2022 Gartner® Magic Quadrant™ SIEM
Get the reportMore
Monitoring requires a multi-faceted approach if DevOps teams want end-to-end visibility and deep insight into issues. This is especially true in the case of modern microservices applications, which are essentially collections of distributed services that talk to each other over a service mesh. With monolithic applications, requests can be tracked easily from the client to the server and back, but with modern applications, every request passes through numerous services before completion. Along the way, a request can fail or slow down for various reasons. While metrics are great for alerting and logs are good for digging deeper to identify problem areas, there are certain issues that need deeper visibility than metrics and logs can provide. This is why distributed tracing belongs in every DevOps team’s monitoring arsenal.
There are quite a few similarities between logs and traces. First of all, they have the same goal of delivering deeper visibility into the functioning of a system. They look beyond metrics to tell the detailed story behind an issue.

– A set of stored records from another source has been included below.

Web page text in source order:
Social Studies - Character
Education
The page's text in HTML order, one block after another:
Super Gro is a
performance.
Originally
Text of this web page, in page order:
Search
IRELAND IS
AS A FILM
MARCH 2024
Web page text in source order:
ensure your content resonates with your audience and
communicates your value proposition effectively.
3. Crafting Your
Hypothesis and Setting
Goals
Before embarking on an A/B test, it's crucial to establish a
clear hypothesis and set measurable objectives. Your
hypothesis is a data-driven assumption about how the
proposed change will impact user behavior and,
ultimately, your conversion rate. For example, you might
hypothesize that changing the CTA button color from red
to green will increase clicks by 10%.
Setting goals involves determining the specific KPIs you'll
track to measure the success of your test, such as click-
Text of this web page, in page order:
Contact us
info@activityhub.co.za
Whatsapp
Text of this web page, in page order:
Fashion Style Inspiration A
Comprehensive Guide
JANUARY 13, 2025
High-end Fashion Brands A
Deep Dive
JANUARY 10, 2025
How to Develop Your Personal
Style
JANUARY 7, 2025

In doing so, they collect a lot of repetitive data that needs to be distilled and analyzed in order to find hidden gems. But if you want to take a look at the individual incarnation of of a particular issue with fine-grained detail: they are unbeatable.
Second, they’re both proactively inserted into an application by its developers. This is significant because, as Pawel Brzoska of Sumo Logic says, “an application’s observability gains a lot from the fact that telemetry signals are designed, composed, and produced by an application developer/vendor in compliance with industry standards, and are not a proprietary, black box component of the monitoring vendor.”

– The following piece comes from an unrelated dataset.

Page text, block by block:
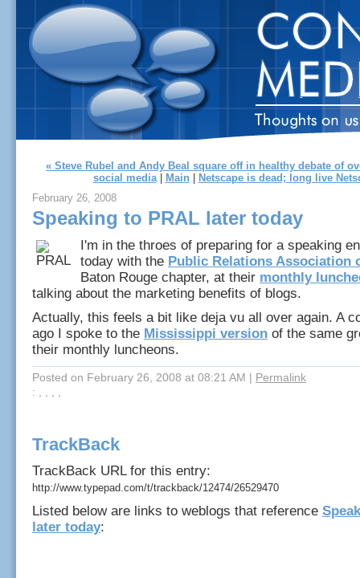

Third, logs and distributed tracing have a similar architecture – they collect performance data from the system and route it to an external location for further analysis. Thus, they both require storing and analysis of performance data. In fact, you could argue that traces are a form of structured log. They both describe unique events that happened in a specific timeframe. As a matter of fact, many customers achieve some tracing use cases (see below) by logging equivalent information into individual component logs and using stitching techniques in log analytics engines to achieve trace-like visibility based on them. Not very easy but it can work.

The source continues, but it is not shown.